▶ [WHAT YOU WILL DO]:
The answer consists of one number: how many lines of the data below include the string "your".

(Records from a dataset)

====

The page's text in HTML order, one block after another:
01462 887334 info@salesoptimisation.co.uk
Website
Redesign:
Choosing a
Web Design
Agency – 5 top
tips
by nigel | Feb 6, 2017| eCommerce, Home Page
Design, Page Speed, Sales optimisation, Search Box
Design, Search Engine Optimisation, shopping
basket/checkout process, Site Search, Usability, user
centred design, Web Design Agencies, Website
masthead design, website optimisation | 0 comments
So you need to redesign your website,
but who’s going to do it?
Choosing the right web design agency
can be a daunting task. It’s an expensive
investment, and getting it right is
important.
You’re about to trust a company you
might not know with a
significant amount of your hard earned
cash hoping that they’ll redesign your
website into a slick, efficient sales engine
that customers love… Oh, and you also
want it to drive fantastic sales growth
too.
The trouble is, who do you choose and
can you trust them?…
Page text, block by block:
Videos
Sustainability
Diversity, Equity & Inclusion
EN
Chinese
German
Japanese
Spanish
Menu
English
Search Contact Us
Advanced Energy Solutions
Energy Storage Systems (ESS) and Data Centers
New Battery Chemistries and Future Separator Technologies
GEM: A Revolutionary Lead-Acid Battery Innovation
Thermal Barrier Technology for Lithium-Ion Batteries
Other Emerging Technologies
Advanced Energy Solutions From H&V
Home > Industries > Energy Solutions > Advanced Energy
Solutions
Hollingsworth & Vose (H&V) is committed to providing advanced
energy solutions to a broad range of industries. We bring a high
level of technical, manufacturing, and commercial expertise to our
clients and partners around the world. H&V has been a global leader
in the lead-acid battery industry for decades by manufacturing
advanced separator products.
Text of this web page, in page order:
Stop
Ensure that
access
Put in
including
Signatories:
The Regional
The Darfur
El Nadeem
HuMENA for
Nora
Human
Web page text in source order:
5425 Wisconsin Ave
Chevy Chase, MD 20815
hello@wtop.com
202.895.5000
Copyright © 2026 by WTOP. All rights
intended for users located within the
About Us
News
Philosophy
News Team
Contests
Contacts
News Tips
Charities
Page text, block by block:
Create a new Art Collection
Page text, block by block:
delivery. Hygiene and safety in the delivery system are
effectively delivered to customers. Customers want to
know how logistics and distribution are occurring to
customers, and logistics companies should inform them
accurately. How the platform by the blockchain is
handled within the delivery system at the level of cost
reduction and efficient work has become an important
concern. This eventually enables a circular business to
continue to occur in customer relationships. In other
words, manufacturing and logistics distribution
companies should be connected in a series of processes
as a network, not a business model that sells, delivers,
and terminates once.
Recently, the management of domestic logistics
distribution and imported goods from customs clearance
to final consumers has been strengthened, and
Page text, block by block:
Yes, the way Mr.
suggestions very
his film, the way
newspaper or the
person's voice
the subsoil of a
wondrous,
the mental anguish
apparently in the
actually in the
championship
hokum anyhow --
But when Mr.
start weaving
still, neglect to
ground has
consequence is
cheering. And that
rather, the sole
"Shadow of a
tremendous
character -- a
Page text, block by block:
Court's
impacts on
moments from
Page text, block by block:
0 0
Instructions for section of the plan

====

▶ [ANSWER SPACE]:
3